I have tried multiple band and tube types since I got into slingshots earlier this year. Flats are just too noisy for my taste and Theratube doesn't have an enough quick change method. I know that there are some easy methods, but nothing beats out being able to slip chinese tubes on and off.

Currently I have been using 1842 tubing. The number 1 ammo I use is marbles.

I designed this to shoot horizontally and it does shoot pretty nice.


----------



## Flatband (Dec 18, 2009)

Man, that is some nice work Bud. Really good job! Flatband


----------



## LVO (Sep 25, 2011)

that is really awesome!! Great work!


----------



## f00by (May 18, 2010)

Beautiful. Nice job!

-f00bs


----------



## Devoman (Oct 15, 2010)

Looks great! enjoy.


----------



## Btoon84 (Nov 22, 2011)

great looking fork there buddy! very nice. can't wait to see more from ya


----------



## Beanflip (Sep 11, 2010)

Real nice one!


----------



## Danny0663 (Mar 15, 2011)

Looks great man! yeah, i also prefer the looped tubes for quick changing - makes life just a tad easier


----------



## harson (Oct 21, 2011)

Wow ! that is amazing , love it.


----------



## reecemurg (Oct 9, 2011)

wow ! dude that is awesome !!!!!!
sorta reminds me of a sps in some ways !!
i think you did the right thing leaving the ally unpolished , it looks da bomb !!!


----------



## Berkshire bred (Mar 4, 2012)

that looks really good even if you did not spend all the time that you could have on the metal, something to be proud of.


----------



## Dayhiker (Mar 13, 2010)

You will never have to make another slingshot, that's for sure. Great job!


----------



## parnell (May 20, 2012)

Thank You for all of the great comments.



Danny0663 said:


> You will never have to make another slingshot, that's for sure. Great job!
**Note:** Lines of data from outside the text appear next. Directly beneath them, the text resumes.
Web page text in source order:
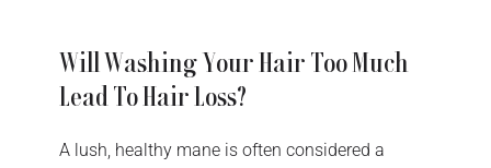
Will Washing Your Hair Too Much
Lead To Hair Loss?
A lush, healthy mane is often considered a
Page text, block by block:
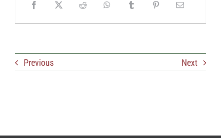
Previous Next
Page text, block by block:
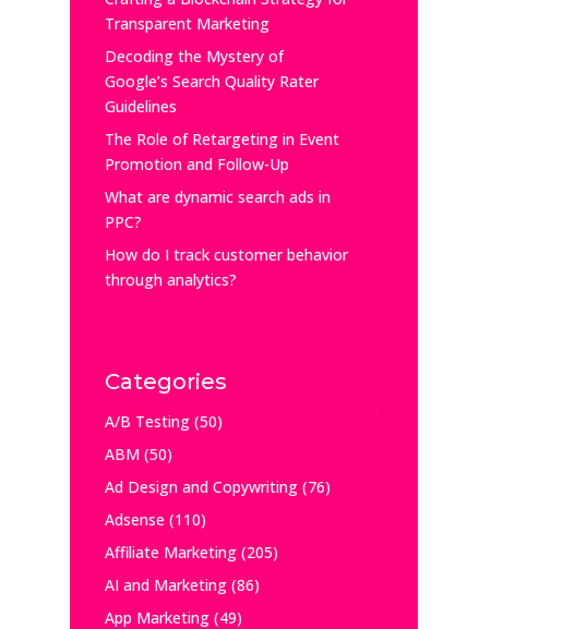
Transparent Marketing
Decoding the Mystery of
Google’s Search Quality Rater
Guidelines
The Role of Retargeting in Event
Promotion and Follow-Up
What are dynamic search ads in
PPC?
How do I track customer behavior
through analytics?
Categories
A/B Testing(50)
ABM(50)
Ad Design and Copywriting(76)
Adsense(110)
Affiliate Marketing(205)
AI and Marketing(86)
App Marketing(49)
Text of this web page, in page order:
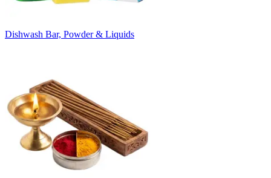
Dishwash Bar, Powder & Liquids
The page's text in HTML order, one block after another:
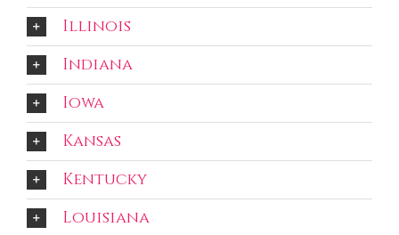
Illinois
Indiana
Iowa
Kansas
Kentucky
Louisiana
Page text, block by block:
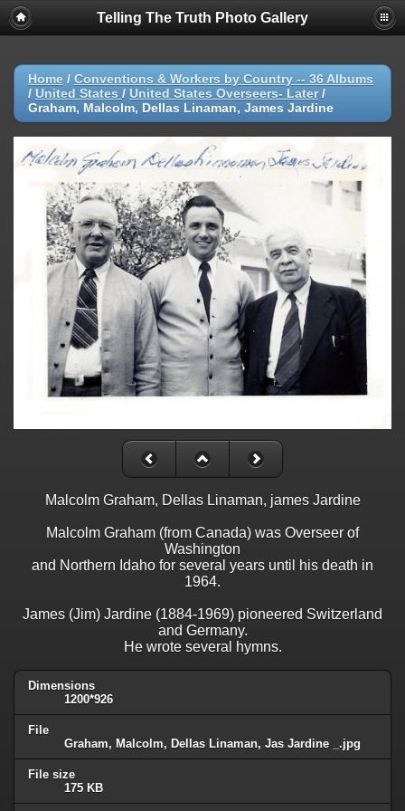
Telling The Truth Photo Gallery
Home / Conventions & Workers by Country -- 36 Albums
/ United States / United States Overseers- Later/
Graham, Malcolm, Dellas Linaman, James Jardine
Malcolm Graham, Dellas Linaman, james Jardine
Malcolm Graham (from Canada) was Overseer of
Washington
and Northern Idaho for several years until his death in
1964.
James (Jim) Jardine (1884-1969) pioneered Switzerland
and Germany.
He wrote several hymns.
Dimensions
1200*926
File
Graham, Malcolm, Dellas Linaman, Jas Jardine _.jpg
File size
175 KB
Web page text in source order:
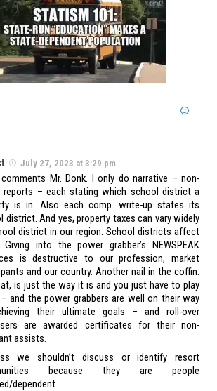
July 27, 2023 at 3:29 pm
Mr. Donk. I only do narrative – non-
reports – each stating which school district a
is in. Also each comp. write-up states its
district. And yes, property taxes can vary widely
district in our region. School districts affect
Giving into the power grabber’s NEWSPEAK
is destructive to our profession, market
and our country. Another nail in the coffin.
is just the way it is and you just have to play
and the power grabbers are well on their way
their ultimate goals – and roll-over
are awarded certificates for their non-
assists.
we shouldn’t discuss or identify resort
because they are people
dependent.
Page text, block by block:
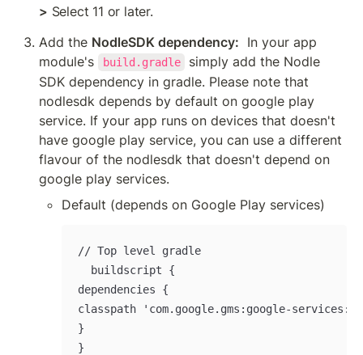
> Select 11 or later.
Add the NodleSDK dependency:
  In your app
module's
build.gradle
simply add the Nodle
SDK dependency in gradle. Please note that
nodlesdk depends by default on google play
service. If your app runs on devices that doesn't
have google play service, you can use a different
flavour of the nodlesdk that doesn't depend on
google play services.
Default (depends on Google Play services)
// Top level gradle
dependencies {
classpath 'com.google.gms:google-
}
}
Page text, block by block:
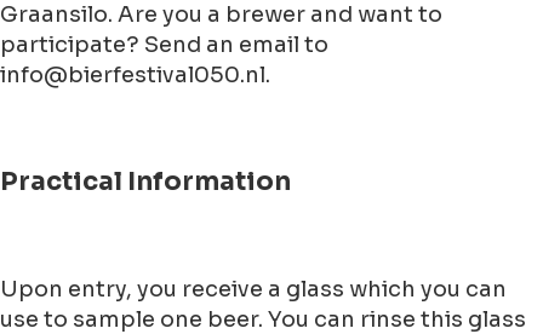
Graansilo. Are you a brewer and want to
participate? Send an email to
info@bierfestival050.nl.
Practical Information
Upon entry, you receive a glass which you can
use to sample one beer. You can rinse this glass
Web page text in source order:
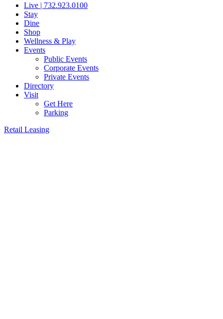
Live | 732.923.0100
Stay
Dine
Shop
Wellness & Play
Events
Public Events
Corporate Events
Private Events
Directory
Visit
Get Here
Parking
Retail Leasing
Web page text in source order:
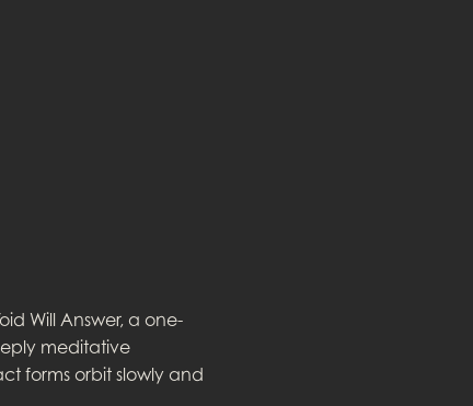
Will Answer, a one-
meditative
forms orbit slowly and
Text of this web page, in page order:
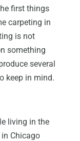
first things
carpeting in
is not
something
several
keep in mind.
living in the
Chicago
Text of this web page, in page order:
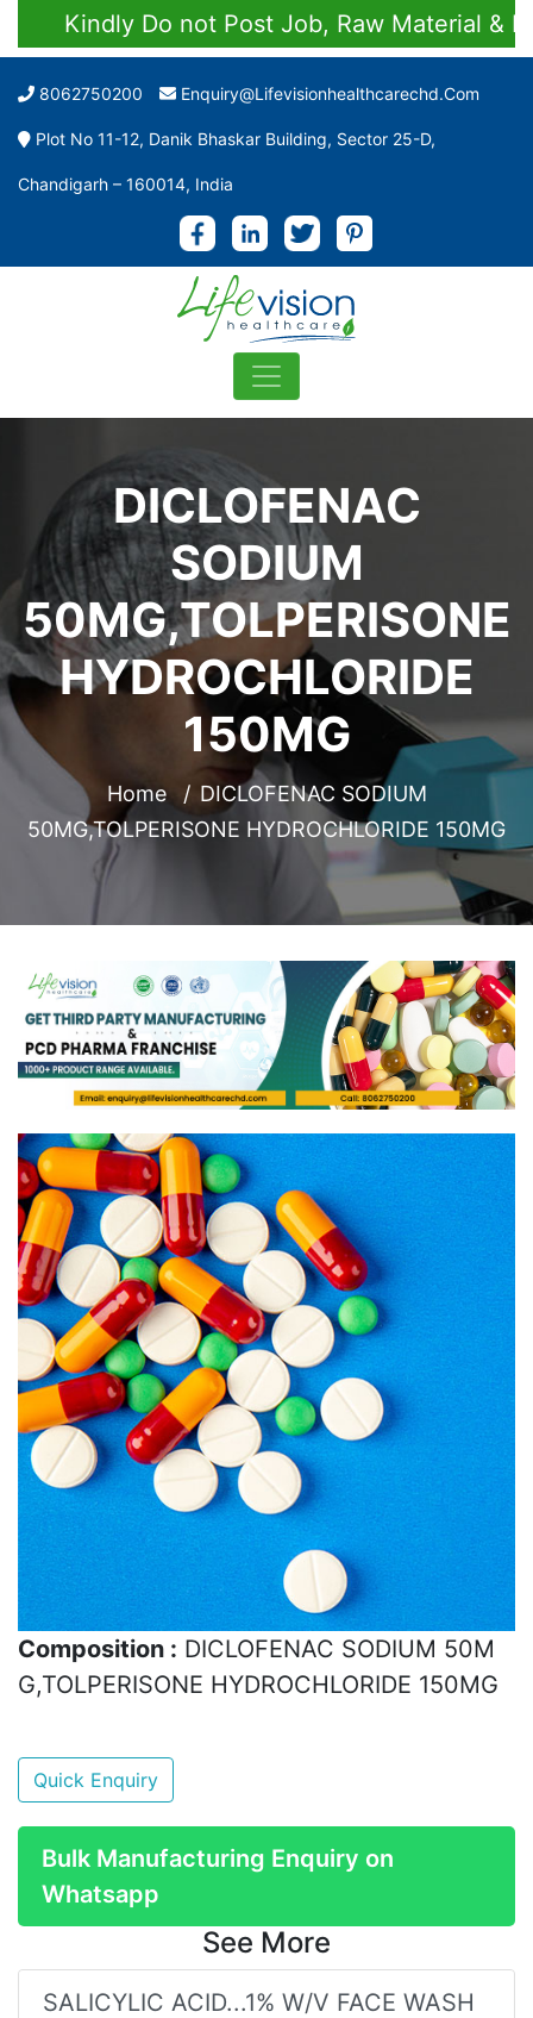
Kindly Do not Post Job, Raw Material &
8062750200 Enquiry@lifevisionhealthcarechd.com
Plot No 11-12, Danik Bhaskar Building, Sector 25-D,
Chandigarh – 160014, India
DICLOFENAC
SODIUM
50MG,TOLPERISONE
HYDROCHLORIDE
150MG
Home
DICLOFENAC SODIUM
50MG,TOLPERISONE HYDROCHLORIDE 150MG
Composition : DICLOFENAC SODIUM 50M
G,TOLPERISONE HYDROCHLORIDE 150MG
Quick Enquiry
Bulk Manufacturing Enquiry on
Whatsapp
See More
SALICYLIC ACID...1% W/V FACE WASH
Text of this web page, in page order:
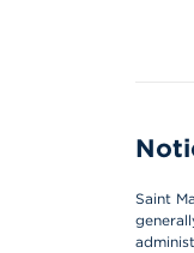
Saint
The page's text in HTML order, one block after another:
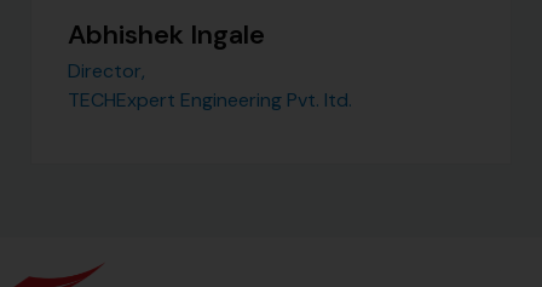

Other than I have starting getting my wife to participate with me. She now wants me to make one that is a little slimmer for her hand. Guess it will be back to the drill press, sander, and dremel.


----------



## Bob Fionda (Apr 6, 2011)

Excellent work!


----------



## Kipken (Feb 6, 2012)

Hey Parnell, did you use a router on those edges? Great job..
Kip


----------



## Rapier (May 28, 2011)

Beautiful


----------



## Mr.Teh (Feb 28, 2012)

Holy...., that is fantastic work







!!!


----------



## rockslinger (Nov 16, 2010)

That is a sweet looking shooter!


----------



## parnell (May 20, 2012)

Thank You for the comments. If it wasn't for such a forum of great people and awesome work, I never would have been inspired to try my hand.



Kipken said:


> Hey Parnell, did you use a router on those edges? Great job..
> Kip


I didn't use a router on this one. I need to buy a table or make one for the router I have. Last time I tried on a SS. I didn't keep the work level and made a few gouges. On this one I used 60 grit sandpaper to shape the rounded edges. Then I followed on through to 400 grit.


----------



## inkspot (Dec 27, 2011)

Thats a really nice peice of work .


----------



## Knoll (Nov 10, 2011)

Dayhiker said:


> You will never have to make another slingshot, that's for sure. Great job!


well said ...............


----------



## Adirondack Kyle (Aug 20, 2012)

If you use a trim router and make a new plywood router base, lower the bit a very, very little. It worked for me, very well, just enough to keep the router from tipping


----------



## Maomao (Feb 12, 2012)

Nice ....super nice!


----------



## Ordie69 (Aug 25, 2011)

I love these aluminum/wood combinations. Looks sleek and sturdy. Great work.


----------



## Austin1949 (Sep 12, 2012)

Ill buy that off you


----------



## Jim Williams (Jul 6, 2011)

That looks great mate well done!


----------



## parnell (May 20, 2012)

adarondack kyle said:


> Ill buy that off you


Thanks for the offer, but this is one that I will be holding onto. With the tools I have, it takes some time from start to finish.


----------



## e~shot (Jun 3, 2010)

Speechless!


----------



## Adirondack Kyle (Aug 20, 2012)

This is truly a work of art, im trying to get my hands on some aluminum, i hope i can cut it on my scroll saw


----------



## parnell (May 20, 2012)

adarondack kyle said:


> This is truly a work of art, im trying to get my hands on some aluminum, i hope i can cut it on my scroll saw


I found my aluminum on ebay. I got a 1/4"x6'x12" piece for less then $15. I know that a lot of the metal suppliers online charge that much just for shipping.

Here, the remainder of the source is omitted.